At first glance, today’s statistics feel paradoxical. Desire has never been less stigmatized or more accessible. Our devices offer a buffet of erotic possibility, dating apps where bodies are sorted by proximity, preferences, and prompt replies. Pornography is endless, unashamed, and free. A generation raised on sex positivity has no shortage of permission. Yet, faced with abundance, we have lost our appetite. Perhaps the problem is not sex at all, but intimacy. The two are not the same, though they often masquerade as each other. What is in recession may not be desire, but depth, the willingness to be seen fully, unfiltered, unscheduled. We have grown skilled at exposure, but not at vulnerability.
Psychologists define five dimensions of intimacy, each one a language of connection. Physical intimacy involves touch, both sexual and nonsexual, a handheld, a back leaned against, a body drawn close not for conquest but for comfort. Emotional intimacy is the sharing of truth, the kind that risks discomfort, that says, “I am not okay” and trusts the silence that follows. Intellectual intimacy is dialogue, the meeting of minds curious enough to disagree without retreat. Experiential intimacy grows from shared moments, the kind built not through confession but through living side by side, traveling, cooking, building something together. And spiritual intimacy is the rarest, a shared sense of awe, the quiet recognition that something greater holds you both.

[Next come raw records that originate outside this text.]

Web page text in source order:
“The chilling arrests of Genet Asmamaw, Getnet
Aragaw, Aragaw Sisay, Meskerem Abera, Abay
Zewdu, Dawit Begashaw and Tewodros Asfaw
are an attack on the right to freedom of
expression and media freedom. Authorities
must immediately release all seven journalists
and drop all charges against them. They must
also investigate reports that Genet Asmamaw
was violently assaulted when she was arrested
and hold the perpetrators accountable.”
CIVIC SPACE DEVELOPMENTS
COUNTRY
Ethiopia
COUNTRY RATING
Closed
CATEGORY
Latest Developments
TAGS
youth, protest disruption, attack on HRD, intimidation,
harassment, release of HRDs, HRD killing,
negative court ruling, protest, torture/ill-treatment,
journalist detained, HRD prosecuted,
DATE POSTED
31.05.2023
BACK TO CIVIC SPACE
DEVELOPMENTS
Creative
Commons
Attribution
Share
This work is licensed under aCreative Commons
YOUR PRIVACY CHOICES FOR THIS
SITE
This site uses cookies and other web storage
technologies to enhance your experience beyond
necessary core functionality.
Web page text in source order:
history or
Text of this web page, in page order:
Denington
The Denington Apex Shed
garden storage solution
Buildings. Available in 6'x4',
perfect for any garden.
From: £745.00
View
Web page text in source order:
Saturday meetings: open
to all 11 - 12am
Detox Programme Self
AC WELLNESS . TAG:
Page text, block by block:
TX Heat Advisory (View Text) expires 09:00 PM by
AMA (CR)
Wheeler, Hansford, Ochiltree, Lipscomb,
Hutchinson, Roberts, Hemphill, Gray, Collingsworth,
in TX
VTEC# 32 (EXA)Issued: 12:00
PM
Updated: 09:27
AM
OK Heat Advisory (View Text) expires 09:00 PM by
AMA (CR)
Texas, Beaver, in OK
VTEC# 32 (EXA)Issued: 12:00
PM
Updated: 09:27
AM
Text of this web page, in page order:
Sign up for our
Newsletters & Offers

In theory, modern life should nurture all five. In practice, it fractures them. Physical intimacy is commodified through apps. Emotional intimacy feels unsafe in a culture of self-protection. Intellectual intimacy is diluted by noise. Experiential intimacy is outsourced to content. And spiritual intimacy, wonder shared without irony, has become nearly extinct.

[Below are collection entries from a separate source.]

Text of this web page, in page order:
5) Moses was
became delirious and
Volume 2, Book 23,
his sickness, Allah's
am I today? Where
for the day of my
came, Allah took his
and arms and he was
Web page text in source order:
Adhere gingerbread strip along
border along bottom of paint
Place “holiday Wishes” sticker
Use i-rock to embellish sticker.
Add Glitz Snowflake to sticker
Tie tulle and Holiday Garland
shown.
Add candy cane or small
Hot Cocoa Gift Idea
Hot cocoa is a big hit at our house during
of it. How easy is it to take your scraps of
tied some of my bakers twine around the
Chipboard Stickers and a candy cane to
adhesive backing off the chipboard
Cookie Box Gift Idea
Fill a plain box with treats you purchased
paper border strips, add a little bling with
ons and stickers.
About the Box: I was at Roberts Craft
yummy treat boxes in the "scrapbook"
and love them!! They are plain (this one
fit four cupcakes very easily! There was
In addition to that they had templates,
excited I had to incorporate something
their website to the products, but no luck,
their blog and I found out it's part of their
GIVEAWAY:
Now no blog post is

This fragmentation is not only cultural. For many, it is neurological. October marks ADHD Awareness Month, a reminder that fractured attention often conceals deeper emotional lives. ADHD is not simply a lapse of focus, it is the experience of living with every signal turned up, of feeling everything all at once and being told to filter it down. Many who live with it know too well the exhaustion of connection, of trying to sustain intimacy in a world that moves too fast for tenderness. Their minds and hearts often give in installments, not out of choice, but out of survival.
What remains is performance. We curate relationships as we curate social feeds, precise, pleasing, filtered through algorithms of approval. Our ever-desperate end-of-month photo dump, a highlight reel disguised as truth. And I am no exception, an addict of it myself. We are not dishonest, but we are edited. In the editing, something vital disappears. The raw, untranslatable immediacy of connection gives way to the safer, more legible version of it.

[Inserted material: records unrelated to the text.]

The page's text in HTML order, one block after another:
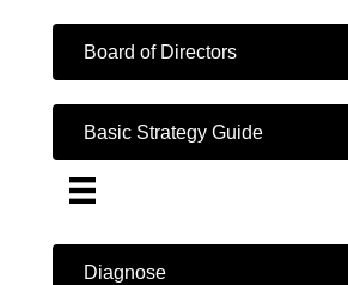
Board of Directors
Basic Strategy Guide
Diagnose
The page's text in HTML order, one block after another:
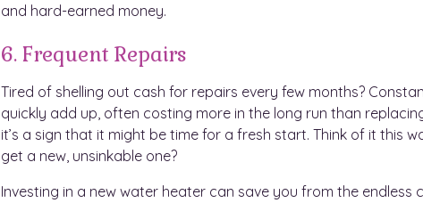
and hard-earned money.
6. Frequent Repairs
Tired of shelling out cash for repairs every few months?
quickly add up, often costing more in the long run than
it’s a sign that it might be time for a fresh start. Think of it this
get a new, unsinkable one?
Investing in a new water heater can save you from the
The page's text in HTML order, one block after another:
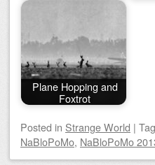
Plane Hopping and
Foxtrot
Posted in Strange World |
NaBloPoMo, NaBloPoMo
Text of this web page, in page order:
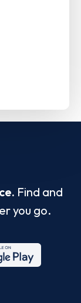
Find and
you go.
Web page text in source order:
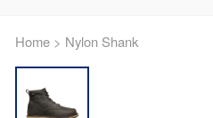
Home > Nylon Shank
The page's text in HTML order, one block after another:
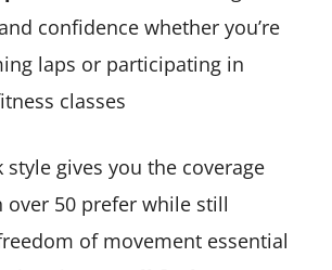
confidence whether you’re
laps or participating in
classes
style gives you the coverage
over 50 prefer while still
of movement essential
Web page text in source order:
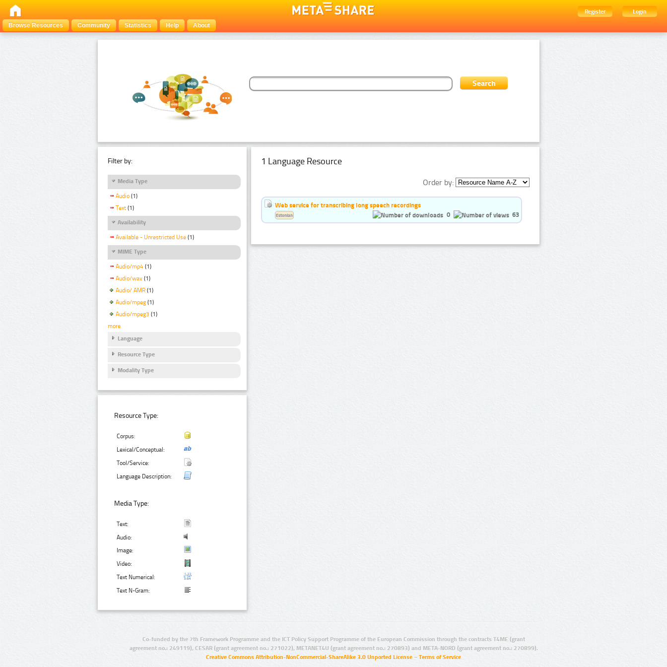
Register
Login
Browse Resources
Community Statistics Help About
Filter by:
Media Type
Audio (1)
Text (1)
Availability
Available - Unrestricted Use (1)
MIME Type
Audio/mp4 (1)
Audio/wav (1)
Audio/ AMR (1)
Audio/mpeg (1)
Audio/mpeg3 (1)
more
Language
Resource Type
Modality Type
Resource Type:
Corpus:
Lexical/Conceptual:
Tool/Service:
Language Description:
Media Type:
Text:
Audio:
Image:
Video:
Text Numerical:
Text N-Gram:
1 Language Resource
Order by:
Web service for transcribing long speech recordings
0
63
Estonian
Co-funded by the 7th Framework Programme and the ICT Policy Support Programme of the European Commission through the contracts T4ME (grant
agreement no.: 249119), CESAR (grant agreement no.: 271022), METANET4U (grant agreement no.: 270893) and META-NORD (grant agreement no.: 270899).
Creative Commons Attribution-NonCommercial-ShareAlike 3.0 Unported License – Terms of Service
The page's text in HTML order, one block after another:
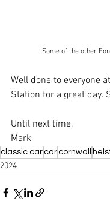
Some of the other
Well done to everyone
Station for a great day.
Until next time,
Mark
classic car car cornwall
2024
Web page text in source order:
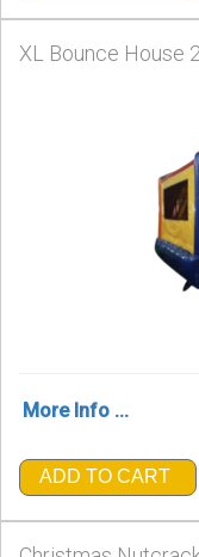
XL Bounce House
More Info ...
ADD TO CART

If we are living in installments, it may be because wholeness feels unbearable. To love without restraint, to reveal oneself entirely, is to invite loss in its purest form. And so, we pay in fractions. We sell only what we can afford to lose. Yet there are moments when the system fails, small ruptures in the ledger. A conversation that stretches past midnight.
A shared silence that feels like understanding. A laugh that turns into confession. These are not transactions, they are collisions. And they remind us that intimacy, in its truest form, cannot be calculated. It is irrational, generous, and entirely human.
We may never abandon our caution; modernity makes it difficult to. But perhaps the rebellion lies in offering without tally, in speaking without rehearsal, in allowing ourselves to be known in real time. Intimacy, after all, is not the loss of control. It is the trust that what we give will not destroy us. Maybe reclaiming life begins there, with the courage to give without counting, to touch without strategy, to be seen without flinching. To fall in love not with perfection, but with presence. To live, at last, without installments. But I have come too far, and perhaps I will not try it. Maybe someone else will start.